I run towards the mountain rd ahead of me a few miles took seconds. it is James, I can sence Anne to this his her meal I am interuping. questions begin "running through my mind, why is he here so far from his village and why do I feel the need to save his human life from my immortal mate? will Anne attack me for this? will she think its a game? its too late I can't allow him to be hurt.

I rush in grab James, his sparkling eyes where black scared of me no passion or love just fear his warm trembling body fainted in my arms and I was forced to do the unthinkable as I heard Anne lunge toward my back, I for the first Time cringed trying not to kill him as my teeth sunk into his soft palpitating neck.

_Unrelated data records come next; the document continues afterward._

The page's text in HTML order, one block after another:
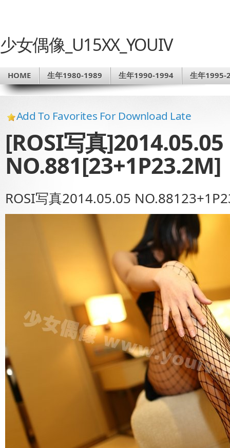
少女偶像_U15XX_YOUIV
HOME 生年1980-1989 生年1990-1994 生年1995-
Add To Favorites For Download Late
[ROSI写真]2014.05.05
NO.881[23+1P23.2M]
ROSI写真2014.05.05

I drop him and turn to destroy Anne my faithful lover, my beautiful mate. years spent with her alone and I make this kind of a choice, in my world to make a new mate without the other one being destroyed is unheard of and I know Anne will not take this indiscretion lightly. I don't wish to hurt her but the danmage is she will not stop till we both are dead or she is. Anne's normal playful demeanor is gone she is cross hunched down her eyes a piercing green, dress ripping out tge sides as her musscles stretch out fully. why would you how could you after all this time she manged to hiss out before she lunged forward, and the real battle began, I trained her so I was my biggest weakness. it went by in a blur of biting slashing slamming and dust. my pain was real as i destroyed anne but I had detached her limps and my James was now safe. I now in tattered clothes covered in dirt picked up my new mate unconscious still from my venom bringing him. to the place we shall now call our new home an abandoned barn far from his old village. I hope he makes it or this venture was in complete vein.